ChimeraLoRA: Multi-Head LoRA-Guided Synthetic Datasets
Hoyoung Kim, Minwoo Jang, Jabin Koo, Sangdoo Yun, Jungseul Ok
TL;DR
ChimeraLoRA addresses data scarcity in specialized and long-tailed domains by unifying class-level priors and image-specific details through a multi-head LoRA framework. It uses a shared adapter $A$ for class priors and per-image adapters $\mathcal{B}$, augmented by semantic boosting with bounding boxes, and generates images by merging heads via weights $w\sim\text{Dirichlet}(\boldsymbol{\alpha})$ to form $B'$. The method demonstrates improved downstream accuracy and a reduced synthetic-to-real gap across diverse datasets, including medical and long-tail tasks, while using fewer trainable parameters than baselines. These results suggest practical viability for few-shot learning regimes where data collection is constrained, enabling more robust and diverse synthetic datasets for training. The approach offers a principled way to balance fidelity and diversity in diffusion-model–based data augmentation and highlights opportunities for extending semantic-aware augmentation with soft labels or per-semantic sampling.
Abstract
Beyond general recognition tasks, specialized domains including privacy-constrained medical applications and fine-grained settings often encounter data scarcity, especially for tail classes. To obtain less biased and more reliable models under such scarcity, practitioners leverage diffusion models to supplement underrepresented regions of real data. Specifically, recent studies fine-tune pretrained diffusion models with LoRA on few-shot real sets to synthesize additional images. While an image-wise LoRA trained on a single image captures fine-grained details yet offers limited diversity, a class-wise LoRA trained over all shots produces diverse images as it encodes class priors yet tends to overlook fine details.
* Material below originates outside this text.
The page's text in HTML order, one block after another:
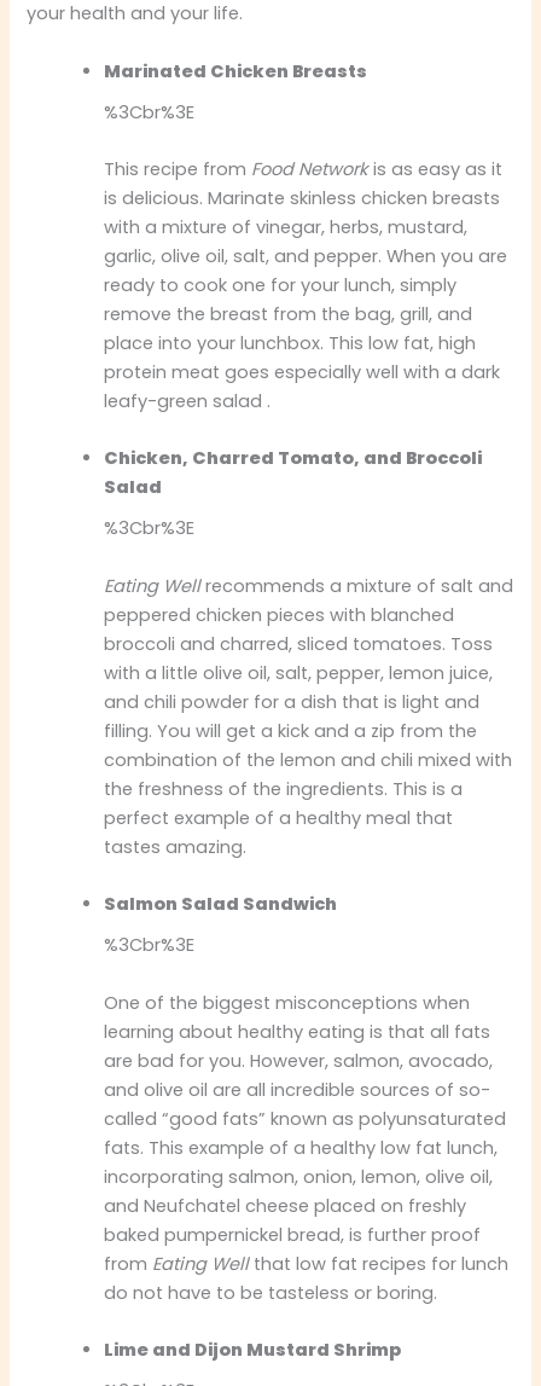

To combine both benefits, we separate the adapter into a class-shared LoRA~$A$ for class priors and per-image LoRAs~$\mathcal{B}$ for image-specific characteristics. To expose coherent class semantics in the shared LoRA~$A$, we propose a semantic boosting by preserving class bounding boxes during training. For generation, we compose $A$ with a mixture of $\mathcal{B}$ using coefficients drawn from a Dirichlet distribution. Across diverse datasets, our synthesized images are both diverse and detail-rich while closely aligning with the few-shot real distribution, yielding robust gains in downstream classification accuracy.